Introduction
Serve Africa is providing employment training in agriculture and agribusiness to young adults residing in the Casamance region of Senegal through the organization’s signature programme, the Casamance Youth Agricultural Project (CYAP).
Our activities target young adults between ages 20 and 35 years who demonstrate an entrepreneurial spirit. Our interventions are three-fold:
- Agricultural Training Modules—Serve Africa provides 250 hours of agricultural training during a 10-month period. The participants learn agricultural techniques that include organic agriculture and irrigation systems; maintenance of soil fertility; horticulture; compost techniques; crop protection; climate change resilience; and agro-forestry.
- Business Mentorship Programme—Participants take part in weekly management and agribusiness trainings facilitated by entrepreneurs operating in the Casamance region and business professors from local universities.

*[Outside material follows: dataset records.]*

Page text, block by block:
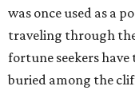
was once used as a
traveling through
fortune seekers
buried among the
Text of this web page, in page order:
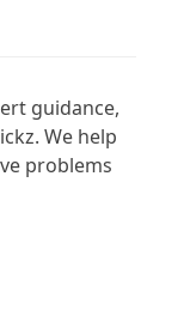
guidance,
We help
problems
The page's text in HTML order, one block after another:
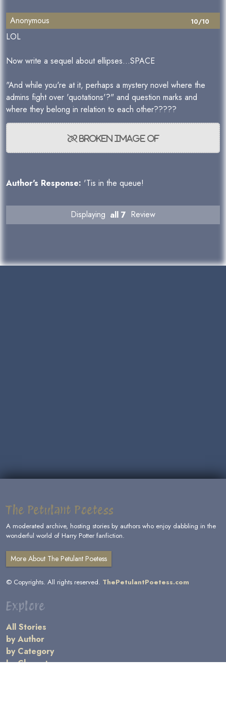
10/10
Anonymous
LOL
Now write a sequel about ellipses...SPACE
"And while you're at it, perhaps a mystery novel where the
admins fight over 'quotations'?" and question marks and
where they belong in relation to each other?????
Author's Response: 'Tis in the queue!
Displaying all 7 Review
The Petulant Poetess
A moderated archive, hosting stories by authors who enjoy dabbling in the
wonderful world of Harry Potter fanfiction.
More About The Petulant Poetess
© Copyrights. All rights reserved. ThePetulantPoetess.com
Explore
All Stories
by Author
by Category
by Character
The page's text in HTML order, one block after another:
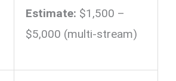
Estimate: $1,500 –
$5,000 (multi-stream)
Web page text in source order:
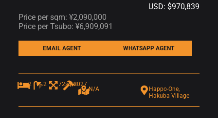
USD: $970,839
Price per sqm: ¥2,090,000
Price per Tsubo: ¥6,909,091
EMAIL AGENT WHATSAPP AGENT
2 2 72sqm2027
N/A
Happo-One,
Hakuba Village
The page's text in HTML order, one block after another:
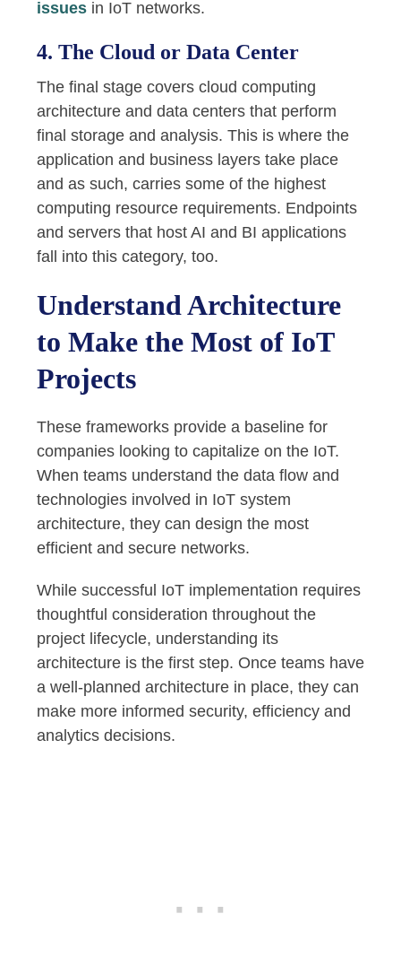
issues in IoT networks.
4. The Cloud or Data Center
The final stage covers cloud computing
architecture and data centers that perform
final storage and analysis. This is where the
application and business layers take place
and as such, carries some of the highest
computing resource requirements. Endpoints
and servers that host AI and BI applications
fall into this category, too.
Understand Architecture
to Make the Most of IoT
Projects
These frameworks provide a baseline for
companies looking to capitalize on the IoT.
When teams understand the data flow and
technologies involved in IoT system
architecture, they can design the most
efficient and secure networks.
While successful IoT implementation requires
thoughtful consideration throughout the
project lifecycle, understanding its
architecture is the first step. Once teams have
a well-planned architecture in place, they can
make more informed security, efficiency and
analytics decisions.
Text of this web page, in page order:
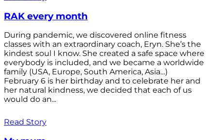
RAK every month
During pandemic, we discovered online fitness
classes with an extraordinary coach, Eryn. She’s the
kindest soul I know. She created a safe space where
everybody is included, and we became a worldwide
family (USA, Europe, South America, Asia…)
February 6 is her birthday and to celebrate her and
her natural kindness, we decided that each of us
would do an...
Read Story
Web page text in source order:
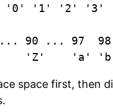
'0' '1' '2' '3'
90 ... 97
'Z'    'a'
space first, then
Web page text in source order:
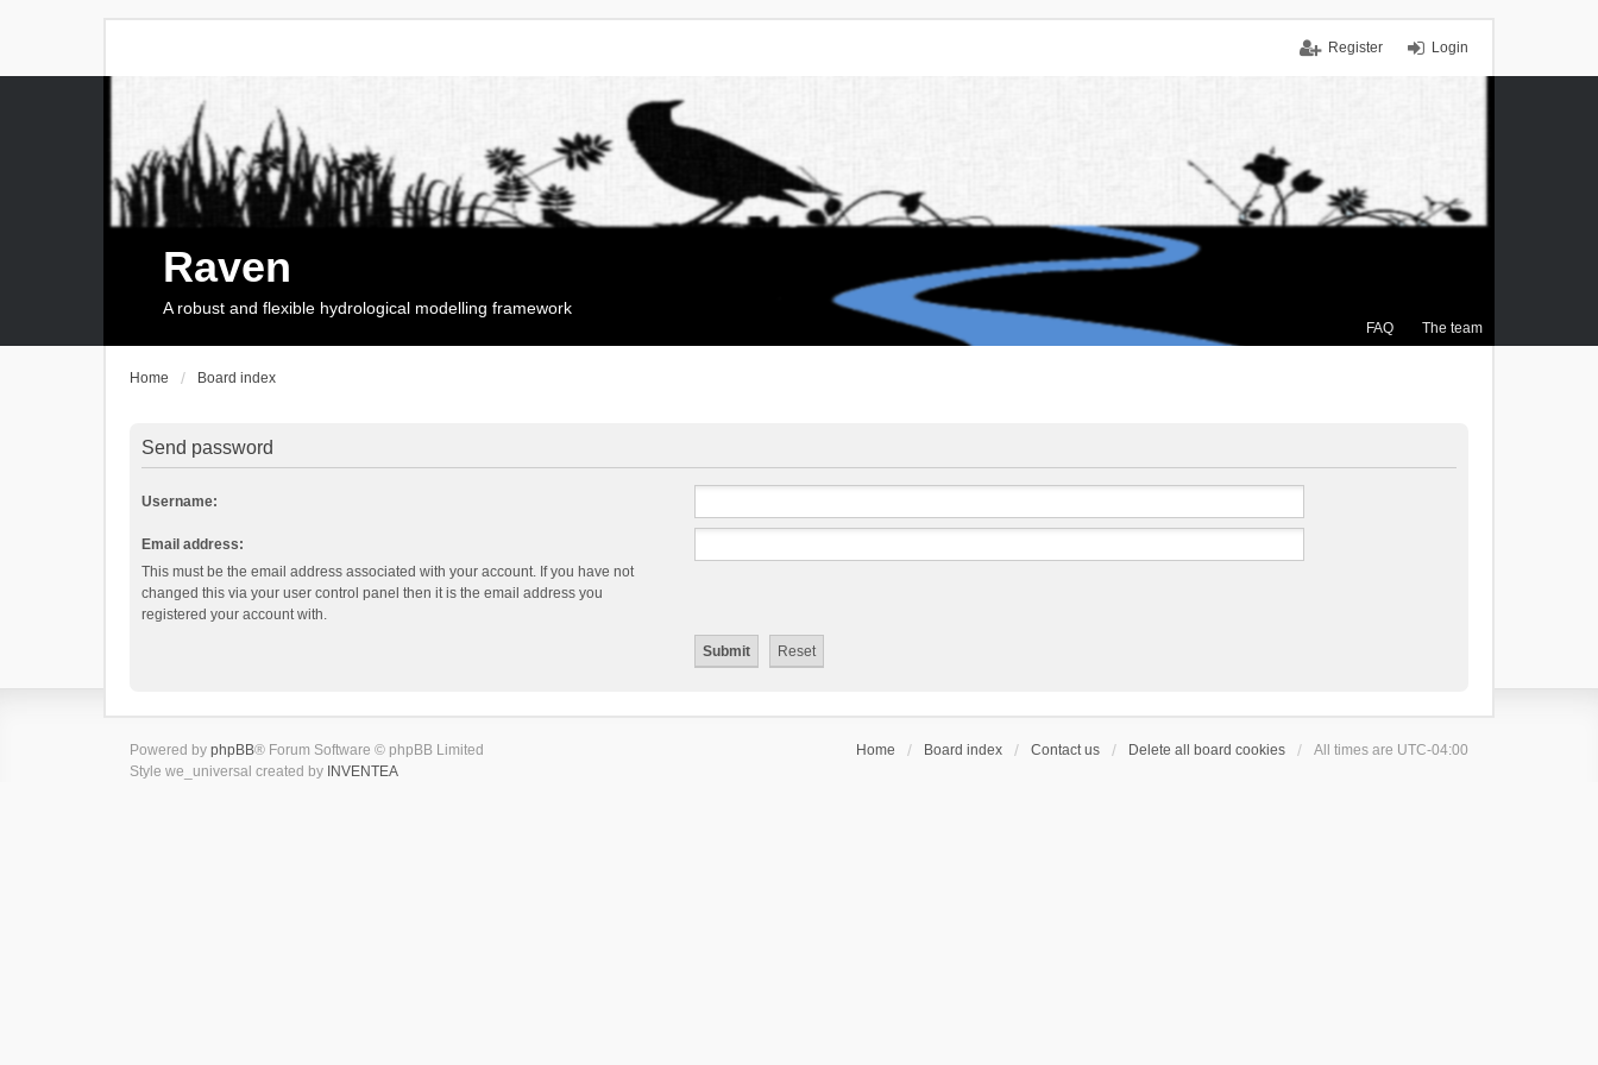
Login
Register
FAQ The team
Raven
A robust and flexible hydrological modelling framework
Home Board index
Send password
Username:
Email address:
This must be the email address associated with your account. If you have not
changed this via your user control panel then it is the email address you
registered your account with.
Home Board index Contact us Delete all board cookies All times are UTC-04:00
Powered by phpBB® Forum Software © phpBB Limited
Style we_universal created by INVENTEA
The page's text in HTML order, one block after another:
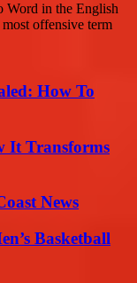
Word in the English
offensive term
How To
It Transforms
News
Basketball
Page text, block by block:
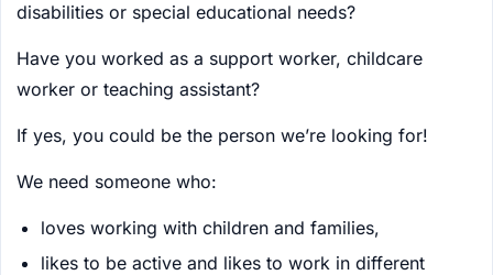
disabilities or special educational needs?
Have you worked as a support worker, childcare
worker or teaching assistant?
If yes, you could be the person we’re looking for!
We need someone who:
loves working with children and families,
likes to be active and likes to work in different
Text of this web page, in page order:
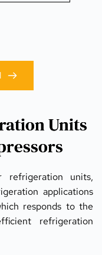
Units
units,
applications
responds to the
refrigeration
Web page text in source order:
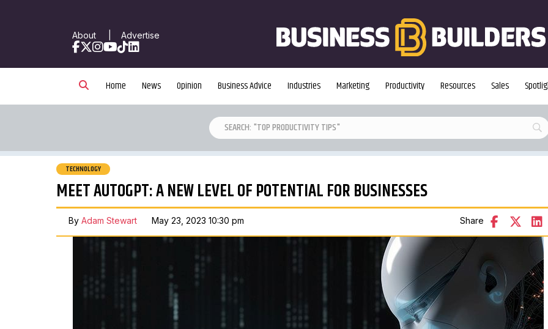
About| Advertise
Facebook
X Instagram
YouTube
TikTokLinkedIn
Home News Opinion Business Advice Industries Marketing Productivity Resources Sales
TECHNOLOGY
MEET AUTOGPT: A NEW LEVEL OF POTENTIAL FOR BUSINESSES
By Adam Stewart May 23, 2023 10:30 pm Share
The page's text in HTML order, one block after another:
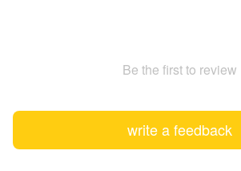
Be the first to review
write a feedback
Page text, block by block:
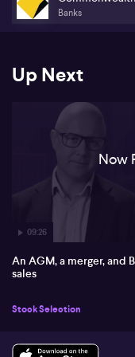
stock valuations
merger between Amcor
Discussing the mining
by mineral resources,
lithium and iron ore
extraordinary
momentum investing
Banks
Up Next
09:26
Now
An AGM, a merger, and
sales
Stock Selection
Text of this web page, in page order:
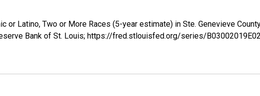
or Latino, Two or More Races (5-year estimate) in Ste. Genevieve
Bank of St. Louis; https://fred.stlouisfed.org/series/
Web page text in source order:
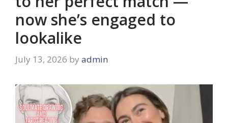
now she’s engaged to
lookalike
July 13, 2026 by admin
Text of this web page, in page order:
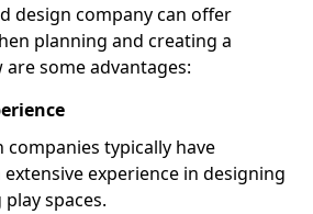
design company can offer
planning and creating a
some advantages:
companies typically have
experience in designing
spaces.
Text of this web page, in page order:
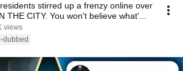
stirred up a frenzy online over
THE CITY. You won't believe what'...
views
dubbed
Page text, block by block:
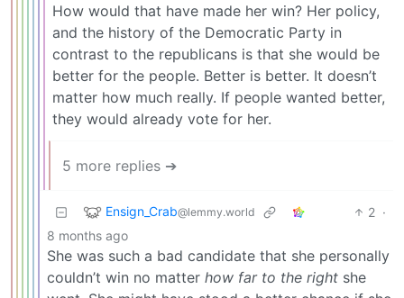
How would that have made her win? Her policy,
and the history of the Democratic Party in
contrast to the republicans is that she would be
better for the people. Better is better. It doesn’t
matter how much really. If people wanted better,
they would already vote for her.
5 more replies ➔
Ensign_Crab@lemmy.world 2 ·
8 months ago
She was such a bad candidate that she personally
couldn’t win no matter how far to the right she
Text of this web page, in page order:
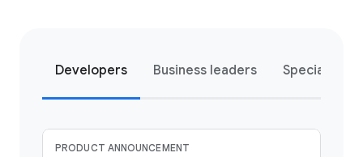
Developers Business leaders Special
PRODUCT ANNOUNCEMENT
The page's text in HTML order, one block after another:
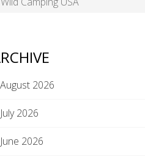
2026
2026
2026
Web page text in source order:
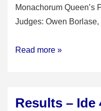
Monachorum Queen’s
Judges: Owen
Results:
open
Read more »
Results – Ide
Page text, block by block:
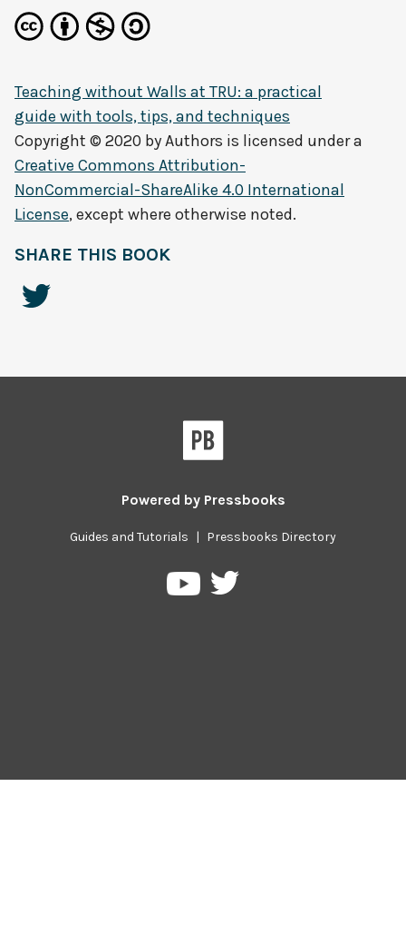
Teaching without Walls at TRU: a practical
guide with tools, tips, and techniques
Copyright © 2020 byAuthors is licensed under a
Creative Commons Attribution-
NonCommercial-ShareAlike 4.0 International
License, except where otherwise noted.
SHARE THIS BOOK
Powered by Pressbooks
Guides and Tutorials | Pressbooks Directory
PressbooksPressbooks
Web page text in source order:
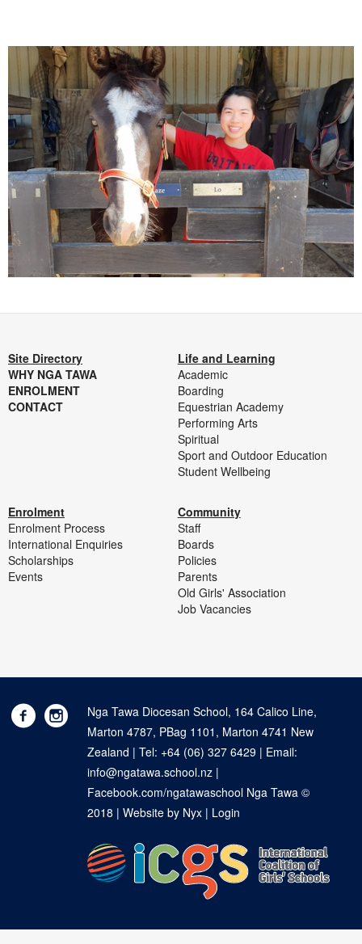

- Youth-Led Farming Cooperative—The cooperative facilitates access to and management of natural resources such as land and water. It also helps farmers to have more leverage when negotiating with agricultural merchants and wholesalers on seeds, fertilizers, and agricultural equipment.
Project History
The Casamance region of Senegal, with its rich soil and long history of small-scale agriculture, has the potential to become the breadbasket of the country, providing food and economic opportunities within the region and beyond.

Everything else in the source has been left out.